So, how are they doing? As with many development projects, it’s been a year of logistics challenges, machine fixes, funding ambiguity and heroics, along with an Ebola crises and general cosmological entropy. And through it all, the brothers (and a sister now, too), continue to have the facility up and running regularly.

Day after day, rubber tree chips are being turned into electricity to power the shops and classrooms of BWI.  Welding, wood work, computer programming, and general electrical labs now run without the diesel genset that used to power the proceedings (at least when there was diesel).

Below is their power generation report card for March, 2015.  The shop schedule is mostly afternoons only, and varies by day, but as you can see from the green boxes below, every day when they need power, their two Power Pallets are making it.  A third is being used for non-power generation experiments and not in the report.

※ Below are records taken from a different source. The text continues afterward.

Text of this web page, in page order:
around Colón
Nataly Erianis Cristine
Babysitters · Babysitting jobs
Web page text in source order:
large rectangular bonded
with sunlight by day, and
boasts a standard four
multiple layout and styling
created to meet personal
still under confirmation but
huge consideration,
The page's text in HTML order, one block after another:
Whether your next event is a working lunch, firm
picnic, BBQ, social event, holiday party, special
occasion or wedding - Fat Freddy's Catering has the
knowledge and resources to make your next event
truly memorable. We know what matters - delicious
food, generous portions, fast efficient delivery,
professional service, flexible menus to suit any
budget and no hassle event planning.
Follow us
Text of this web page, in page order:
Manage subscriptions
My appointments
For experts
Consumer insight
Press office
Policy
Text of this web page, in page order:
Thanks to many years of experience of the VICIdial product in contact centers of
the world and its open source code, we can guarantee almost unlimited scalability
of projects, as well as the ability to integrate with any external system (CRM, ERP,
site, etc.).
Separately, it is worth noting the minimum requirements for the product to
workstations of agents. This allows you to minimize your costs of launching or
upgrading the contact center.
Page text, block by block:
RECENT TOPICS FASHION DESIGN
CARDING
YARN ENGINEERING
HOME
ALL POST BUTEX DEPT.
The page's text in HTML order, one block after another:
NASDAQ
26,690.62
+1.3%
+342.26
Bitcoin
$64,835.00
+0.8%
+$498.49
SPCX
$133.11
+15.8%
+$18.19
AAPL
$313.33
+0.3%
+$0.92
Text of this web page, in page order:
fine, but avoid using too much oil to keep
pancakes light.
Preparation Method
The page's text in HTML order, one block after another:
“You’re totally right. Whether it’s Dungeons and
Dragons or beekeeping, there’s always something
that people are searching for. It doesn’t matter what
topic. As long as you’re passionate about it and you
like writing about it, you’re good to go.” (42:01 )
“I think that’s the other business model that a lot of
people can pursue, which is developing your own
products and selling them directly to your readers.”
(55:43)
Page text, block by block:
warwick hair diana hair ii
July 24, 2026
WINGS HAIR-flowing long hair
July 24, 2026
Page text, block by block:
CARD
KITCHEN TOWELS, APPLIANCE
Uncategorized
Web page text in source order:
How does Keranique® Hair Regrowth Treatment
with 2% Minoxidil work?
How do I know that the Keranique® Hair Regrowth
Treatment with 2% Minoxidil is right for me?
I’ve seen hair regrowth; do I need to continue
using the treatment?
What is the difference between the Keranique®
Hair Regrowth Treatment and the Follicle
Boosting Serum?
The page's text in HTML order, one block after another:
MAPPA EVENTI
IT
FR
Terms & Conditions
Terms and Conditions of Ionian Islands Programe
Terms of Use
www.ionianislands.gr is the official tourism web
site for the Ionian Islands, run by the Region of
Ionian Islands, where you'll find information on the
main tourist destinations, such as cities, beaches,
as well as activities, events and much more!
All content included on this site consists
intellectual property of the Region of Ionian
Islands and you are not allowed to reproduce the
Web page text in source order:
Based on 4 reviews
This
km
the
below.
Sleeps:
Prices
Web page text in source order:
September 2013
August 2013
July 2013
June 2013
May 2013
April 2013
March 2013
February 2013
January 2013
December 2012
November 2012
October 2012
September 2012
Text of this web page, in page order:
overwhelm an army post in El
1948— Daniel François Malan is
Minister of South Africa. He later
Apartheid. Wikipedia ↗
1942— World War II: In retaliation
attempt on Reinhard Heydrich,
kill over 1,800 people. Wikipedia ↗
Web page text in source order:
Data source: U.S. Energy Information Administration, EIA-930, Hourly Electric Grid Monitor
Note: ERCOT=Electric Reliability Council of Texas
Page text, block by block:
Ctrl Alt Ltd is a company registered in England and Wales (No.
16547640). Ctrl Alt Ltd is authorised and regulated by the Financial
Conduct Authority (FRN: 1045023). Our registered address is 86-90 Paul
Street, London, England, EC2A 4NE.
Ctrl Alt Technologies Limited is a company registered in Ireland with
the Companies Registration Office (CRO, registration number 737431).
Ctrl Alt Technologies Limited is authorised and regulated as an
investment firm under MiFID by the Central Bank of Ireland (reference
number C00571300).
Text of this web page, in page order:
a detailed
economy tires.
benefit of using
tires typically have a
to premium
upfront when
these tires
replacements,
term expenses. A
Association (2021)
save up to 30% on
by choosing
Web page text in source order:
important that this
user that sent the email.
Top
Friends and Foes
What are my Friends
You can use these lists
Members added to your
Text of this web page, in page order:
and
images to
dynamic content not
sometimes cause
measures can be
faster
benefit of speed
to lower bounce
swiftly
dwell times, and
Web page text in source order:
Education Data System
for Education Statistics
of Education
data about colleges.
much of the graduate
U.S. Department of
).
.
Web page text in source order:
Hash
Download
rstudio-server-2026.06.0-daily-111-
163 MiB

​Their accumulated expertise is about to be put to work on the second USAID project in Liberia– a village electrification project this summer in Kwendin (very much out in the bush, see map here).  Several biomass brothers will be living on site for a few months to setup three new Power Pallets, organize the fuel supply, and train local operators to maintain the facility.  This is the first expansion work outside the school, and an important step to show we can scale beyond the pilot site and continue employment for those trained at the school.

Congratulations to the BWI Biomass Brothers ( and sister) for continued impressive work.

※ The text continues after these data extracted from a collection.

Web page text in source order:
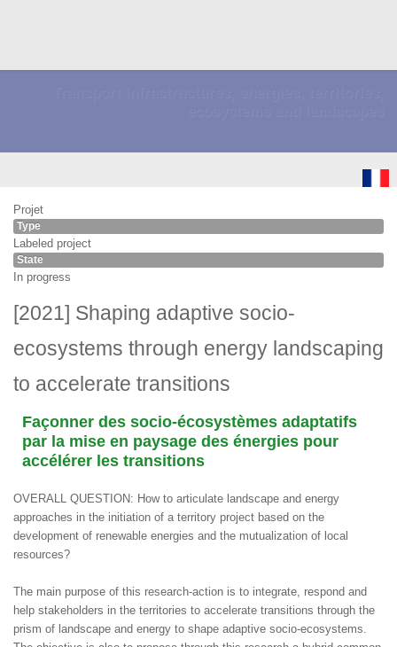
Projet
Type
Labeled project
State
In progress
[2021] Shaping adaptive socio-
ecosystems through energy landscaping
to accelerate transitions
Façonner des socio-écosystèmes adaptatifs
par la mise en paysage des énergies pour
accélérer les transitions
OVERALL QUESTION: How to articulate landscape and energy
approaches in the initiation of a territory project based on the
development of renewable energies and the mutualization of local
resources?
The main purpose of this research-action is to integrate, respond and
help stakeholders in the territories to accelerate transitions through the
prism of landscape and energy to shape adaptive socio-ecosystems.
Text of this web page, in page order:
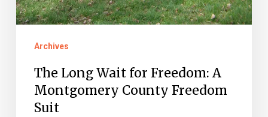
Archives
The Long Wait for Freedom: A
Montgomery County Freedom
Suit
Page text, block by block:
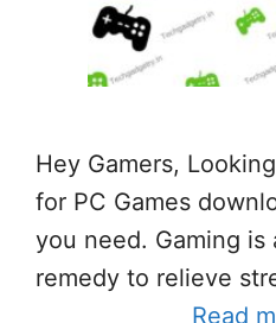
Hey Gamers,
for PC Games
you need. Gaming is
remedy to relieve
Read
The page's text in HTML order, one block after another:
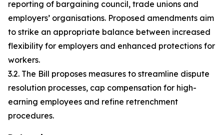
reporting of bargaining council, trade unions and
employers’ organisations. Proposed amendments aim
to strike an appropriate balance between increased
flexibility for employers and enhanced protections for
workers.
3.2. The Bill proposes measures to streamline dispute
resolution processes, cap compensation for high-
earning employees and refine retrenchment
procedures.
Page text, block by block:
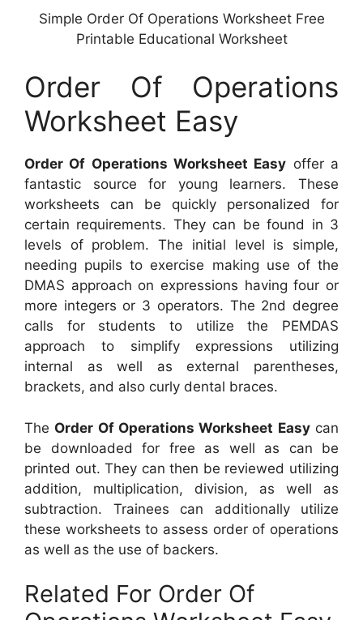
Simple Order Of Operations Worksheet Free
Printable Educational Worksheet
Order Of Operations
Worksheet Easy
Order Of Operations Worksheet Easy offer a
fantastic source for young learners. These
worksheets can be quickly personalized for
certain requirements. They can be found in 3
levels of problem. The initial level is simple,
needing pupils to exercise making use of the
DMAS approach on expressions having four or
more integers or 3 operators. The 2nd degree
calls for students to utilize the PEMDAS
approach to simplify expressions utilizing
internal as well as external parentheses,
brackets, and also curly dental braces.
The Order Of Operations Worksheet Easycan
be downloaded for free as well as can be
printed out. They can then be reviewed utilizing
addition, multiplication, division, as well as
subtraction. Trainees can additionally utilize
these worksheets to assess order of operations
as well as the use of backers.
Related For Order Of
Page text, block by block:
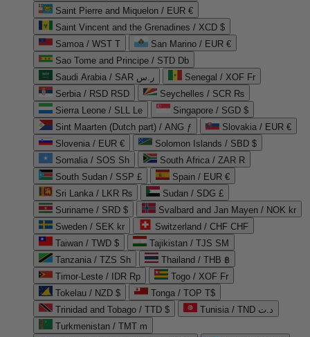
Saint Pierre and Miquelon / EUR €
Saint Vincent and the Grenadines / XCD $
Samoa / WST T
San Marino / EUR €
Sao Tome and Principe / STD Db
Saudi Arabia / SAR ر.س
Senegal / XOF Fr
Serbia / RSD RSD
Seychelles / SCR ₨
Sierra Leone / SLL Le
Singapore / SGD $
Sint Maarten (Dutch part) / ANG ƒ
Slovakia / EUR €
Slovenia / EUR €
Solomon Islands / SBD $
Somalia / SOS Sh
South Africa / ZAR R
South Sudan / SSP £
Spain / EUR €
Sri Lanka / LKR ₨
Sudan / SDG £
Suriname / SRD $
Svalbard and Jan Mayen / NOK kr
Sweden / SEK kr
Switzerland / CHF CHF
Taiwan / TWD $
Tajikistan / TJS ЅМ
Tanzania / TZS Sh
Thailand / THB ฿
Timor-Leste / IDR Rp
Togo / XOF Fr
Tokelau / NZD $
Tonga / TOP T$
Trinidad and Tobago / TTD $
Tunisia / TND د.ت
Turkmenistan / TMT m

The spoils of developing CHP systems


The CHP enabled Power Cube is running regularly at APL in Berkeley, creating a big problem for what to do with the exported heat.  Dump tanks and radiators have been adding to the general problem of global warming for months.  But for the last Open House we finally got the hot tub set up and now have a much more rewarding process heat requirement onsite.  The resulting test program is documented above.  Most runs are fully instrumented.  Data logs are available on request.

The new CHP system is a combined cooling and exhaust scavenging system.  It produces around 2kW thermal for each kW electrical generated by the Power Pallet, up to a net 18kW energy and 40kW heat.  Here’s the rendering and explanation of the component parts:


Realized into physical parts, the built assembly looks like this:




More specific tech info on the CHP system is available by writing  Or, you can visit us at our next Open House on Thursday, June 11th and see it running in person.  Note the next Open House is on a Thursday, not a Friday.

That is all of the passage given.